### Exercise
Pull every line with "South" from the data.

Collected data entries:

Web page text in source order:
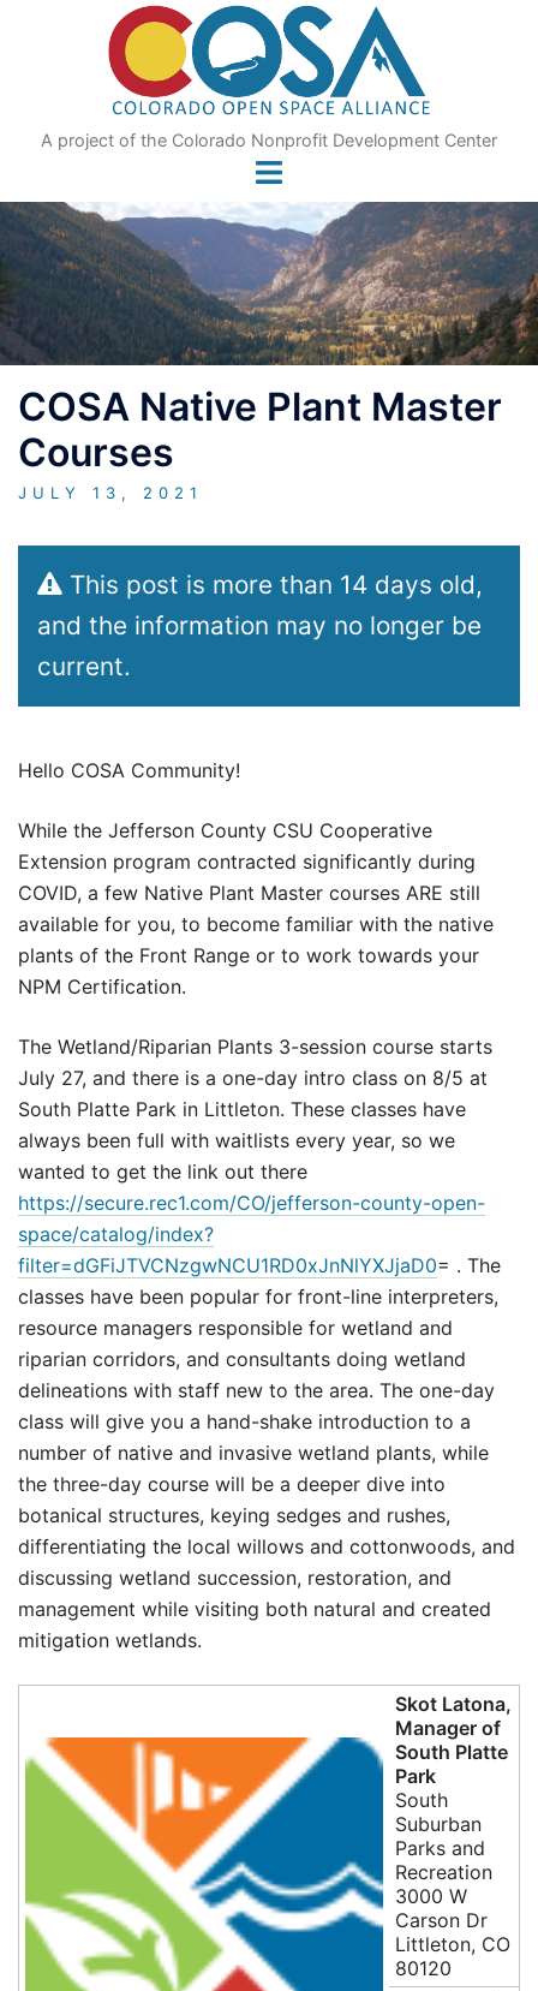
A project of the Colorado Nonprofit Development Center
COSA Native Plant Master
Courses
JULY 13, 2021
This post is more than 14 days old,
and the information may no longer be
current.
Hello COSA Community!
While the Jefferson County CSU Cooperative
Extension program contracted significantly during
COVID, a few Native Plant Master courses ARE still
available for you, to become familiar with the native
plants of the Front Range or to work towards your
NPM Certification.
The Wetland/Riparian Plants 3-session course starts
July 27, and there is a one-day intro class on 8/5 at
South Platte Park in Littleton. These classes have
always been full with waitlists every year, so we
wanted to get the link out there
https://secure.rec1.com/CO/jefferson-county-open-
space/catalog/index?
filter=dGFiJTVCNzgwNCU1RD0xJnNlYXJjaD0= . The
classes have been popular for front-line interpreters,
resource managers responsible for wetland and
riparian corridors, and consultants doing wetland
delineations with staff new to the area. The one-day
class will give you a hand-shake introduction to a
number of native and invasive wetland plants, while
the three-day course will be a deeper dive into
botanical structures, keying sedges and rushes,
differentiating the local willows and cottonwoods, and
discussing wetland succession, restoration, and
management while visiting both natural and created
mitigation wetlands.
Skot Latona,
Manager of
South Platte
Park
South
Suburban
Parks and
Recreation
3000 W
Carson Dr
Littleton, CO
80120

### Response box
South Platte Park in Littleton. These classes have
South Platte
South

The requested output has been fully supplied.